Mülheim.

Die Mediziner setzen immer mehr künstliche Gelenke ein, auch das ist eine Folge des demografischen Wandels. In Zukunft rechnen die Ärzte mit noch kleineren künstlichen Ersatzgelenken. Das nächste WAZ-Medizinforum am 4. Mai dreht sich um Chancen und Risiken der Prothesen.

So gut die Ärzte auch bei der Operation zementierten, nicht selten begann alles nach ein paar Jahren zu wackeln und zu bröckeln, vorbei die Herrlichkeit mit dem künstlichen Gelenk. „20, 30 Jahre ist das her. Heute, sagt der Chefarzt der Klinik für Unfallchirurgie und Orthopädie am Evangelischen Krankenhaus, Dr. Willy Izbicki, werde kaum noch zementiert. Die modernen Ersatz-Gelenke bestehen aus Titan und Keramik und sind mit Mikroporen beschichtet, in die der natürliche Knochen der Umgebung einwächst. Kosten der Prothese: rund 3500 Euro.

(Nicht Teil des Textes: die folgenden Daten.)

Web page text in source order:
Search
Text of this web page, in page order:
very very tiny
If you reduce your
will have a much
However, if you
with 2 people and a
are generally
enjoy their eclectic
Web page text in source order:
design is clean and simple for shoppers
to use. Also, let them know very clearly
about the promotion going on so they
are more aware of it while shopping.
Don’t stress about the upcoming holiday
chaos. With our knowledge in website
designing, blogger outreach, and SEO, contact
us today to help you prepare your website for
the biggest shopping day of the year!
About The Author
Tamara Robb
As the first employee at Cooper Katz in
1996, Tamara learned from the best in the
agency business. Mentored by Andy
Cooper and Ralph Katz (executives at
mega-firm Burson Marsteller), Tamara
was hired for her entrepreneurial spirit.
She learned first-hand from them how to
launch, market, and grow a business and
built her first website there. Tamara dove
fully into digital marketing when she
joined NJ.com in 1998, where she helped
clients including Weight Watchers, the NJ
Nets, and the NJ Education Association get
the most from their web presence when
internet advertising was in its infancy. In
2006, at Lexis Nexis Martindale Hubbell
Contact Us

Und die sitze garantiert fest, sagt Chefarzt Dr. Ulf Kerkhoff. Theoretisch könnte ein Patient kurz nach der OP wieder laufen, gäbe es nicht die Folgen der Narkose. Individuell angepasste Prothesen bekommt der Patient, etwa eine Stunde benötigt ein erfahrener Arzt für den Eingriff, beim Kniegelenk dauert es etwas länger. Dank einer Navigationstechnik wird der Operateur punktgenau beim Eingriff geführt.

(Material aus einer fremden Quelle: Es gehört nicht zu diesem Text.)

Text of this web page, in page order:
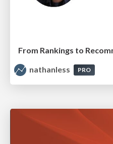
nathanless
PRO
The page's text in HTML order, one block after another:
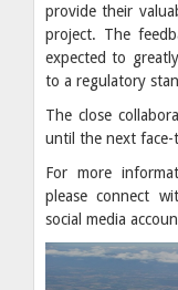
provide their
project. The
expected to
to a regulatory
The close
until the next face-
For more
please connect
social media

Rund 600 Prothesen setzen die Chirurgen des Evangelischen Krankenhauses im Jahr ein. Tendenz steigend. Auch das ist eine Folge des demografischen Wandels. Im Alter nimmt der Verschleiß halt zu. Das Übergewicht, so Kerkhoff, spiele ebenfalls eine große Rolle. Auf manche Masse sind Hüft- wie Kniegelenke einfach nicht ausgerichtet. Und selbst der Sport, extrem und falsch betrieben, schade Gelenken zum Teil massiv. Langes Laufen auf Asphalt gehöre dazu, warnt Izbicki.

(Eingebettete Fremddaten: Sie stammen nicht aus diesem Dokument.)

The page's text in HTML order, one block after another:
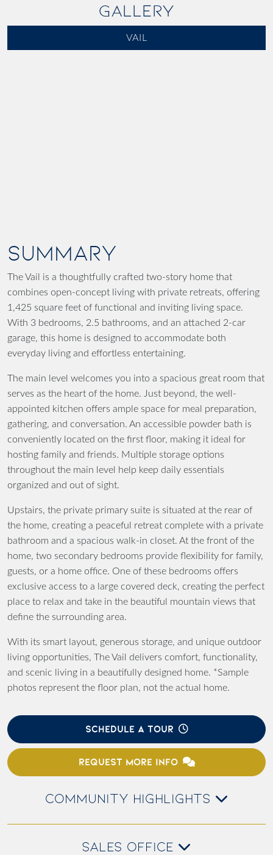
Gallery
VAIL
SUMMARY
The Vail is a thoughtfully crafted two-story home that
combines open-concept living with private retreats, offering
1,425 square feet of functional and inviting living space.
With 3 bedrooms, 2.5 bathrooms, and an attached 2-car
garage, this home is designed to accommodate both
everyday living and effortless entertaining.
The main level welcomes you into a spacious great room that
serves as the heart of the home. Just beyond, the well-
appointed kitchen offers ample space for meal preparation,
gathering, and conversation. An accessible powder bath is
conveniently located on the first floor, making it ideal for
hosting family and friends. Multiple storage options
throughout the main level help keep daily essentials
organized and out of sight.
Upstairs, the private primary suite is situated at the rear of
the home, creating a peaceful retreat complete with a private
bathroom and a spacious walk-in closet. At the front of the
home, two secondary bedrooms provide flexibility for family,
guests, or a home office. One of these bedrooms offers
exclusive access to a large covered deck, creating the perfect
place to relax and take in the beautiful mountain views that
define the surrounding area.
With its smart layout, generous storage, and unique outdoor
living opportunities, The Vail delivers comfort, functionality,
and scenic living in a beautifully designed home. *Sample
photos represent the floor plan, not the actual home.
SCHEDULE A TOUR
REQUEST MORE INFO
COMMUNITY HIGHLIGHTS
SALES OFFICE

Künstliche Gelenke sind auch im hohen Alter kein Problem, wenn der Allgemeinzustand den Eingriff zulässt, sagt Kerkhoff. Nicht selten könnten dadurch Beweglichkeit und Lebensqualität deutlich verbessert, die Selbstständigkeit erhalten werden.

Mancher wartet viele Jahre, zu viele, ehe er sich zu einer Operation entscheidet. „Da spielt Angst eine Rolle, aber auch fehlende Information, oder es dominieren längst überholte Vorstellungen von Prothesen“, meint Izbicki. Zur Aufklärung dient das WAZ-Medizin-Forum am kommenden Mittwoch, 4. Mai, ab 18 Uhr in der Klinik an der Wertgasse. Gleich fünf Experten stehen dort Rede und Antwort in Sachen Hüfte, Knie, Schulter – und Wirbelsäule. Auch künstliche Bandscheiben – kein Gelenk – werden in Mülheim eingesetzt. Allerdings, so Kerkhoff, könne nicht jeder davon profitieren. Voraussetzung für eine künstliche Bandscheibe sei, dass die hinteren Wirbelgelenke nicht bereits Schädigungen aufweisen. Für künstliche Bandscheiben kommen daher vor allem jüngere Patienten infrage. Schon ab Mitte 50 sei dieser Ersatz kritisch zu sehen, sagt der Chef für Wirbelsäulenchirurgie.

Die Entwicklung der Medizintechnik wird künftig dazu führen, dass die Prothesen noch kleiner werden, so Izbicki. Das Ziel ist es, möglichst viel eigenen Knochen und damit auch eine möglichst hohe Elastizität des Bewegungsapparates zu erhalten.